Member of the municipal council of The Hague
- In office 27 March 2014 – 16 March 2022
- In office 11 March 2010 – 17 June 2010

Personal details
- Born: 29 August 1967 (age 58) The Hague, Netherlands
- Party: Party for Freedom (2009–2022)
- Occupation: Politician, nurse

= Karen Gerbrands =

Dutch politician (born 1967)

Karen Gerbrands (/nl/; born 29 August 1967) is a Dutch politician and former nurse. Representing the Party for Freedom, she has been a member of municipal council of The Hague since 27 March 2014 and was a member of the House of Representatives between 23 March 2017 and 12 December 2018.

== Early life and career ==
Karen Gerbrands was born on 29 August 1967 in The Hague.

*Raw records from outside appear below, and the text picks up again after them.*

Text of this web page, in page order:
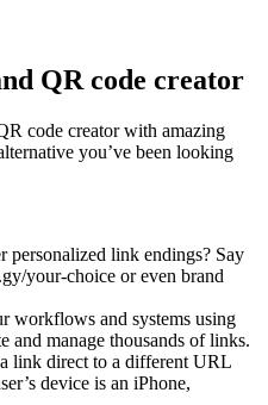
QR code creator
code creator with amazing
you’ve been looking
personalized link endings? Say
your-choice or even brand
workflows and systems using
and manage thousands of links.
link direct to a different URL
device is an iPhone,
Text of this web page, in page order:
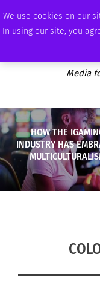
We use cookies on our
In using our site, you
THURSDAY, AUGUST 6 2026
Media
HOW THE
INDUSTRY HAS
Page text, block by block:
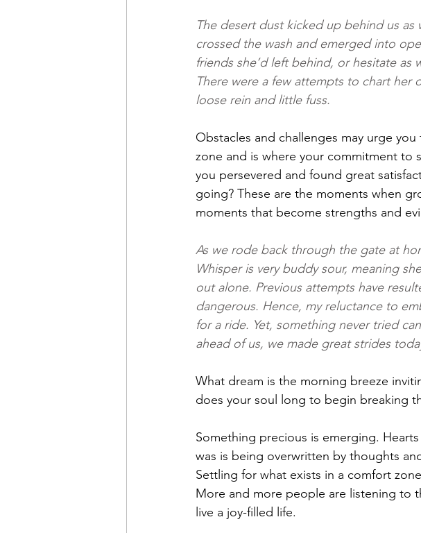
The desert dust kicked up behind us
crossed the wash and emerged into
friends she’d left behind, or hesitate
There were a few attempts to chart
loose rein and little fuss.
Obstacles and challenges may urge
zone and is where your commitment to
you persevered and found great
going? These are the moments when
moments that become strengths and
As we rode back through the gate at
Whisper is very buddy sour, meaning
out alone. Previous attempts have
dangerous. Hence, my reluctance to
for a ride. Yet, something never tried
ahead of us, we made great strides
What dream is the morning breeze
does your soul long to begin breaking
Something precious is emerging.
was is being overwritten by thoughts
Settling for what exists in a comfort
More and more people are listening to
live a joy-filled life.
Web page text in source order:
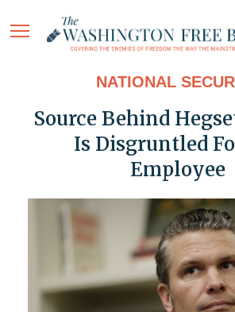
NATIONAL
Source Behind
Is Disgruntled
Employee
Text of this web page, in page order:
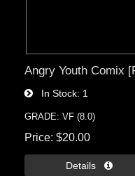
Angry Youth Comix
In Stock 1
GRADE: VF (8.0)
Price $20.00
Details 
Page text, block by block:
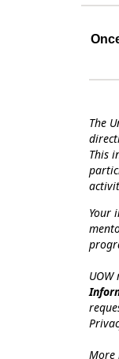
The
This
Your
More
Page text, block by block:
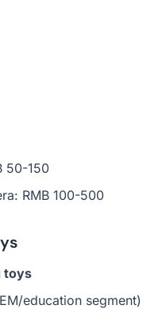
50-150
RMB 100-500
toys
education segment)
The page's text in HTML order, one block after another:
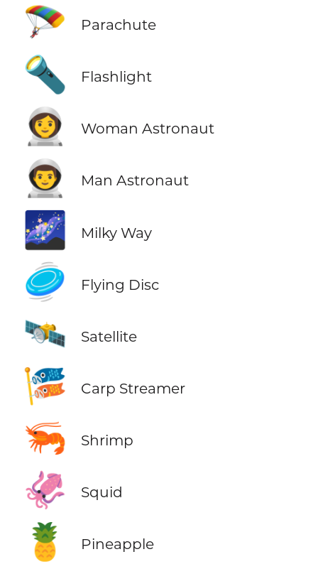
🪂 Parachute
🔦 Flashlight
👩‍🚀 Woman Astronaut
👨‍🚀 Man Astronaut
🌌 Milky Way
🥏 Flying Disc
🛰️ Satellite
🎏 Carp Streamer
🦐 Shrimp
🦑 Squid
🍍 Pineapple
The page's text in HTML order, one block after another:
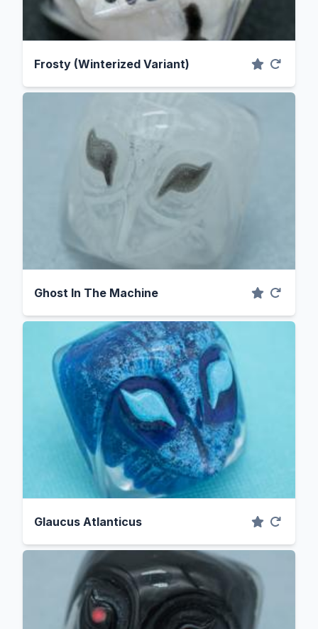
Frosty (Winterized Variant)
Ghost In The Machine
Glaucus Atlanticus
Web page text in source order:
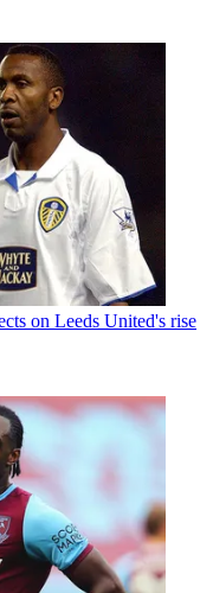
on Leeds United's rise
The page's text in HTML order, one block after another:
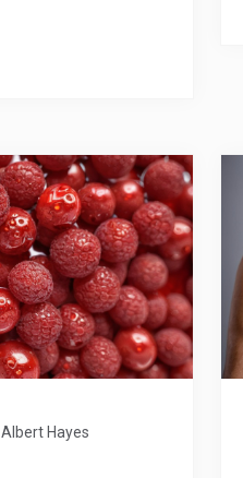
Albert Hayes
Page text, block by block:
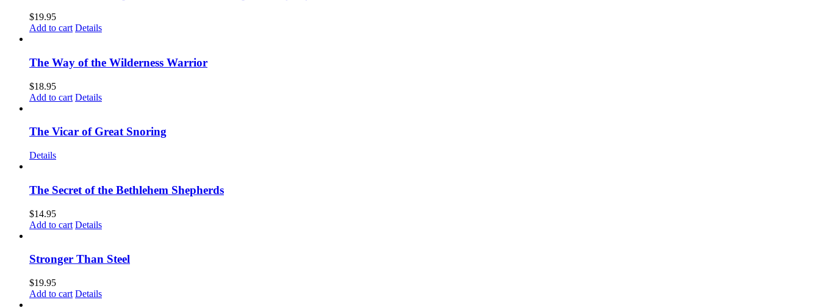
$19.95
Add to cart Details
The Way of the Wilderness Warrior
$18.95
Add to cart Details
The Vicar of Great Snoring
Details
The Secret of the Bethlehem Shepherds
$14.95
Add to cart Details
Stronger Than Steel
$19.95
Add to cart Details
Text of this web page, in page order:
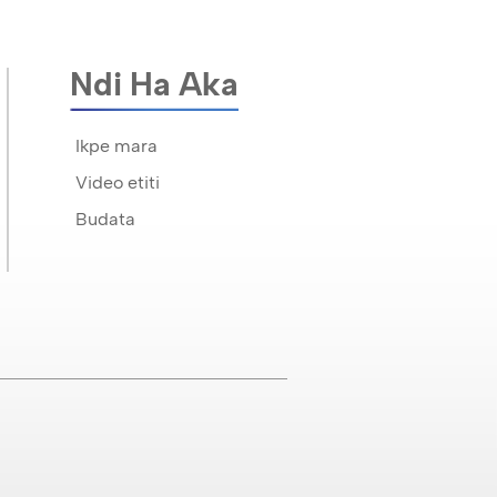
Ndi Ha Aka
Ikpe mara
Video etiti
Budata
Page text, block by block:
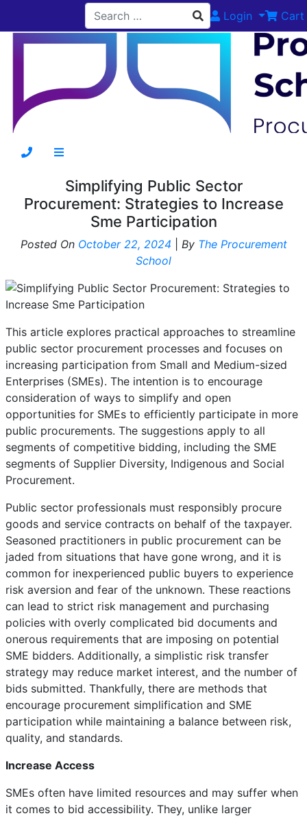
Login Cart
Simplifying Public Sector
Procurement: Strategies to Increase
Sme Participation
Posted On October 22, 2024 By The Procurement
School
This article explores practical approaches to streamline
public sector procurement processes and focuses on
increasing participation from Small and Medium-sized
Enterprises (SMEs). The intention is to encourage
consideration of ways to simplify and open
opportunities for SMEs to efficiently participate in more
public procurements. The suggestions apply to all
segments of competitive bidding, including the SME
segments of Supplier Diversity, Indigenous and Social
Procurement.
Public sector professionals must responsibly procure
goods and service contracts on behalf of the taxpayer.
Seasoned practitioners in public procurement can be
jaded from situations that have gone wrong, and it is
common for inexperienced public buyers to experience
risk aversion and fear of the unknown. These reactions
can lead to strict risk management and purchasing
policies with overly complicated bid documents and
onerous requirements that are imposing on potential
SME bidders. Additionally, a simplistic risk transfer
strategy may reduce market interest, and the number of
bids submitted. Thankfully, there are methods that
encourage procurement simplification and SME
participation while maintaining a balance between risk,
quality, and standards.
Increase Access
SMEs often have limited resources and may suffer when
it comes to bid accessibility. They, unlike larger
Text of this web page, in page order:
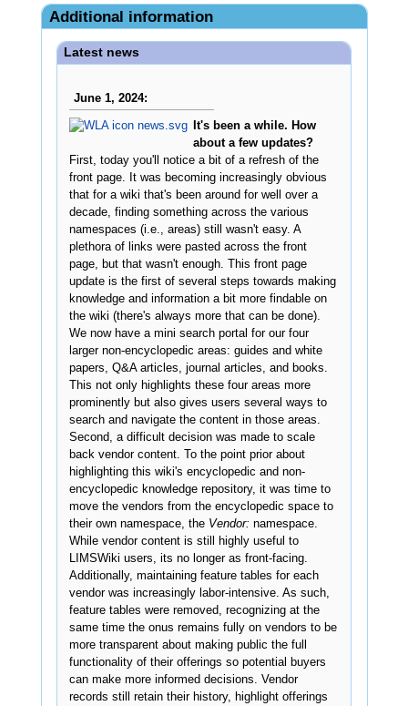
Additional information
Latest news
June 1, 2024:
It's been a while. How
about a few updates?
First, today you'll notice a bit of a refresh of the
front page. It was becoming increasingly obvious
that for a wiki that's been around for well over a
decade, finding something across the various
namespaces (i.e., areas) still wasn't easy. A
plethora of links were pasted across the front
page, but that wasn't enough. This front page
update is the first of several steps towards making
knowledge and information a bit more findable on
the wiki (there's always more that can be done).
We now have a mini search portal for our four
larger non-encyclopedic areas: guides and white
papers, Q&A articles, journal articles, and books.
This not only highlights these four areas more
prominently but also gives users several ways to
search and navigate the content in those areas.
Second, a difficult decision was made to scale
back vendor content. To the point prior about
highlighting this wiki's encyclopedic and non-
encyclopedic knowledge repository, it was time to
move the vendors from the encyclopedic space to
their own namespace, the Vendor: namespace.
While vendor content is still highly useful to
LIMSWiki users, its no longer as front-facing.
Additionally, maintaining feature tables for each
vendor was increasingly labor-intensive. As such,
feature tables were removed, recognizing at the
same time the onus remains fully on vendors to be
more transparent about making public the full
functionality of their offerings so potential buyers
can make more informed decisions. Vendor
records still retain their history, highlight offerings
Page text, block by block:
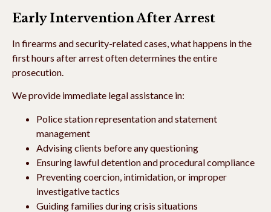
Early Intervention After Arrest
In firearms and security-related cases, what happens in the
first hours after arrest often determines the entire
prosecution.
We provide immediate legal assistance in:
Police station representation and statement
management
Advising clients before any questioning
Ensuring lawful detention and procedural compliance
Preventing coercion, intimidation, or improper
investigative tactics
Guiding families during crisis situations
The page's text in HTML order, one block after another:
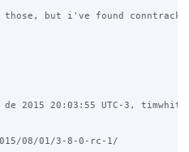
but i've found conntrack
2015 20:03:55 UTC-3,
08/01/3-8-0-rc-1/
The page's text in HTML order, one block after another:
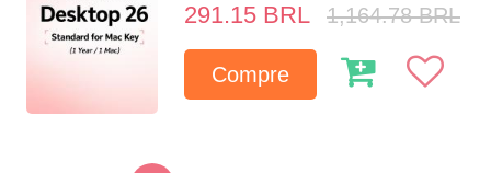
291.15 BRL 1,164.78 BRL
Compre
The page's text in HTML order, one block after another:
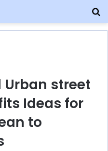
Urban street
Ideas for
to
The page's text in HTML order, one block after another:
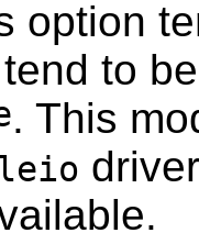
option
to
. This
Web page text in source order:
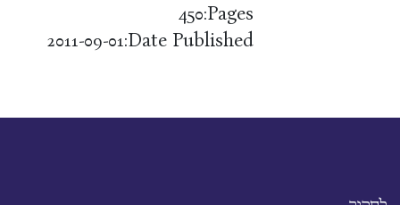
Pages:
450
Date Published:
2011-09-01
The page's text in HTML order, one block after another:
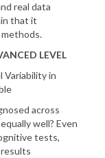
real data
that it
LEVEL
Variability in
across
well? Even
tests,
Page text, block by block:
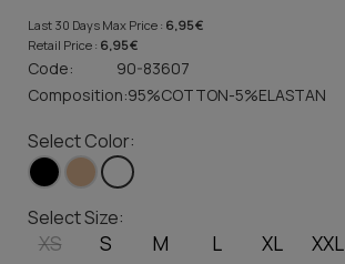
Last 30 Days Max Price : 6,95 €
Retail Price : 6,95 €
Code:
90-83607
Composition:95%COTTON-5%ELASTAN
Select Color:
Select Size:
XS S M L XL XXL
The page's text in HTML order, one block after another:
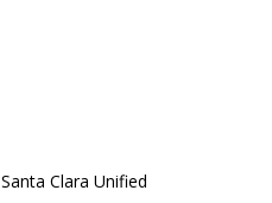
Santa Clara Unified
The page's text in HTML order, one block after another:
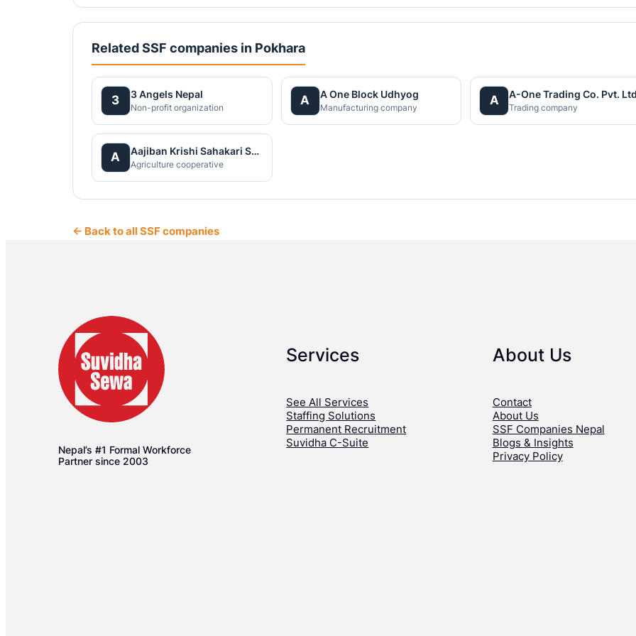
Related SSF companies in Pokhara
3 3 Angels Nepal
Non-profit organization
A A One Block Udhyog
Manufacturing company
A A-One Trading Co. Pvt.
Trading company
A Aajiban Krishi Sahakari Santha Ltd
Agriculture cooperative
← Back to all SSF companies
Nepal’s #1 Formal Workforce
Partner since 2003
Services
See All Services
Staffing Solutions
Permanent Recruitment
Suvidha C-Suite
About Us
Contact
About Us
SSF Companies Nepal
Blogs & Insights
Privacy Policy
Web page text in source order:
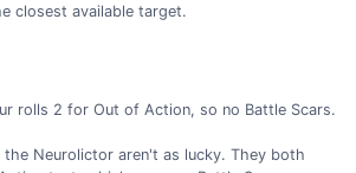
closest available target.
rolls 2 for Out of Action, so no Battle Scars.
the Neurolictor aren't as lucky. They both
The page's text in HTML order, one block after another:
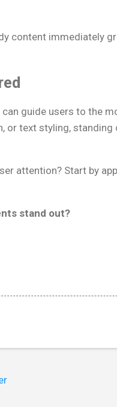
content immediately
guide users to the
or text styling, standing
attention? Start by
stand out?
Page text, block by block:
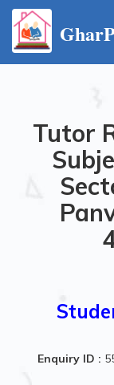
Tutor
Enquiry ID :
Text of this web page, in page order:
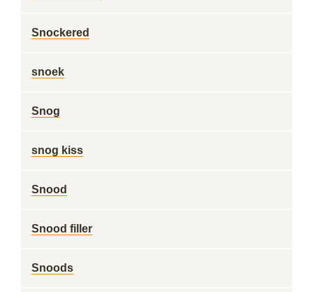
Snockered
snoek
Snog
snog kiss
Snood
Snood filler
Snoods
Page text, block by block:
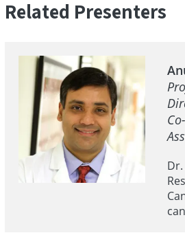
Related Presenters
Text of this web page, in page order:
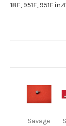
18F, 951E, 951F
Savage
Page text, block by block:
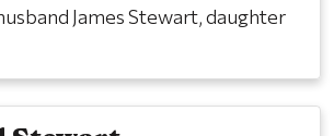
James Stewart, daughter
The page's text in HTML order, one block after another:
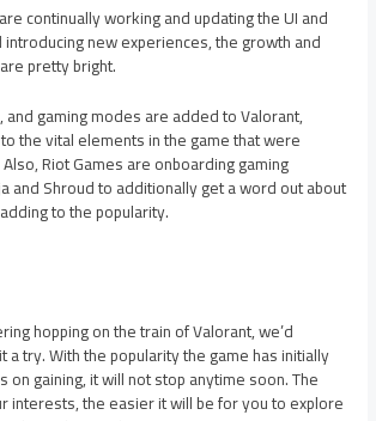
continually working and updating the UI and
new experiences, the growth and
pretty bright.
gaming modes are added to Valorant,
the vital elements in the game that were
Riot Games are onboarding gaming
and Shroud to additionally get a word out about
to the popularity.
hopping on the train of Valorant, we’d
a try. With the popularity the game has initially
on gaining, it will not stop anytime soon. The
interests, the easier it will be for you to explore
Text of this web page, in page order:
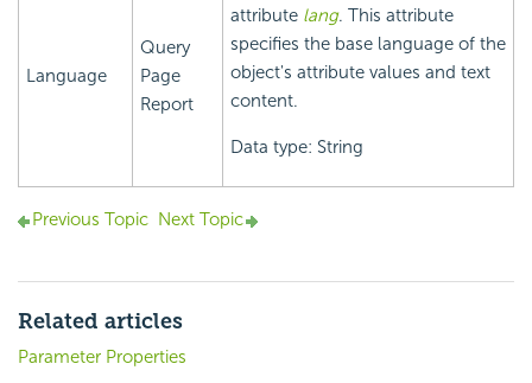
Language
Query
Page
Report
attribute lang. This attribute
specifies the base language of the
object's attribute values and text
content.
Data type: String
Previous Topic Next Topic
Related articles
Parameter Properties
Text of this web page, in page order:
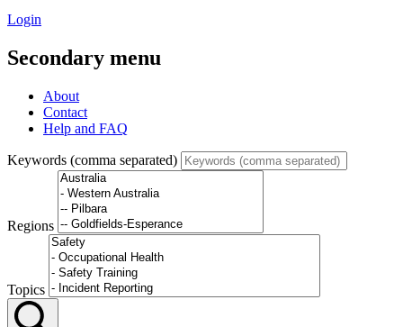
Login
Secondary menu
About
Contact
Help and FAQ
Keywords (comma separated)
Regions
Topics
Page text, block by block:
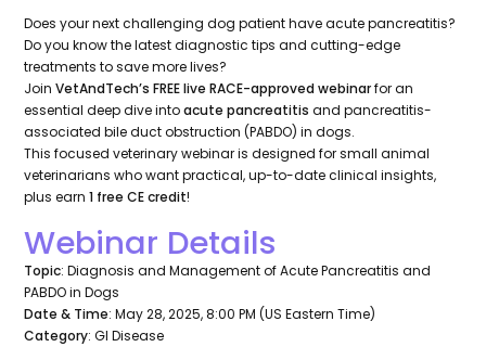
Does your next challenging dog patient have acute pancreatitis?
Do you know the latest diagnostic tips and cutting-edge
treatments to save more lives?
JoinVetAndTech’s FREE live RACE-approved webinarfor an
essential deep dive intoacute pancreatitis and pancreatitis-
associated bile duct obstruction (PABDO) in dogs.
This focused veterinary webinar is designed for small animal
veterinarians who want practical, up-to-date clinical insights,
plus earn1 free CE credit!
Webinar Details
Topic: Diagnosis and Management of Acute Pancreatitis and
PABDO in Dogs
Date & Time: May 28, 2025, 8:00 PM (US Eastern Time)
Category: GI Disease
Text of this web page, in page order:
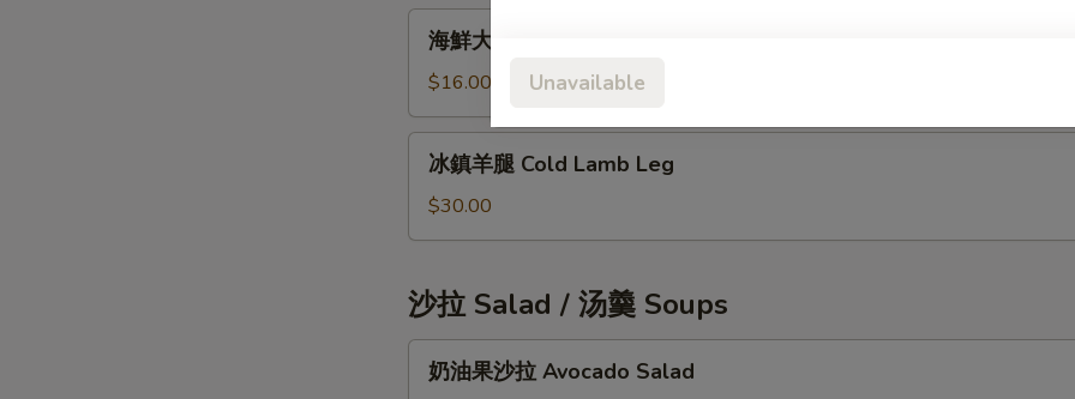
貝
Arctic
Shellfish
煎
餅
Seafood
Pancake
海鮮大煎餅 Seafood Pancake
$16.00
腿
Lamb
Leg
冰鎮羊腿 Cold Lamb Leg
$30.00
沙拉 Salad / 汤羹 Soups
奶油果沙拉 Avocado Salad
Unavailable
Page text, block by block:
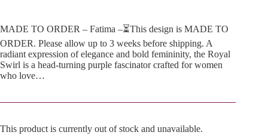
MADE TO ORDER – Fatima –⏳This design is MADE TO
ORDER. Please allow up to 3 weeks before shipping. A
radiant expression of elegance and bold femininity, the Royal
Swirl is a head-turning purple fascinator crafted for women
who love…
This product is currently out of stock and unavailable.
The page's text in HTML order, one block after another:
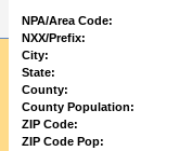
NPA/Area Code:
NXX/Prefix:
City:
State:
County:
County Population:
ZIP Code:
ZIP Code Pop:
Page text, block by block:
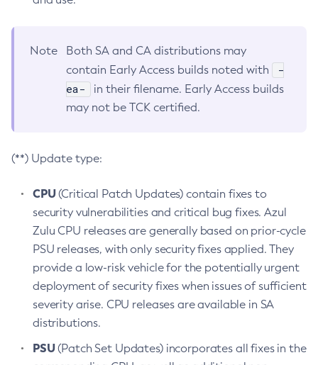
Note
Both SA and CA distributions may
contain Early Access builds noted with
-
ea-
in their filename. Early Access builds
may not be TCK certified.
(**) Update type:
CPU(Critical Patch Updates) contain fixes to
security vulnerabilities and critical bug fixes. Azul
Zulu CPU releases are generally based on prior-cycle
PSU releases, with only security fixes applied. They
provide a low-risk vehicle for the potentially urgent
deployment of security fixes when issues of sufficient
severity arise. CPU releases are available in SA
distributions.
PSU(Patch Set Updates) incorporates all fixes in the
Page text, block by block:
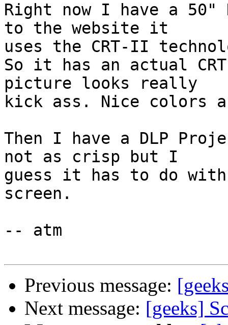
Right now I have a 50"
to the website it
uses the CRT-II
So it has an actual
picture looks really
kick ass. Nice colors
Then I have a DLP
not as crisp but I
guess it has to do
screen.
-- atm
Previous message:
Next message: [geeks]

She worked as a nurse in hospitals, home care, prison, and nursing homes.

== Politics ==
Gerbrands was a political aid for the Party for Freedom in the House of Representatives from 2009 to June 2010.

Representing the Party for Freedom, she was a member of the municipal council of The Hague from 11 March 2010 to 17 June 2010 and a member of the House of Representatives from 17 June 2010 to 19 September 2012, where she focused on matters of health care policy and food safety.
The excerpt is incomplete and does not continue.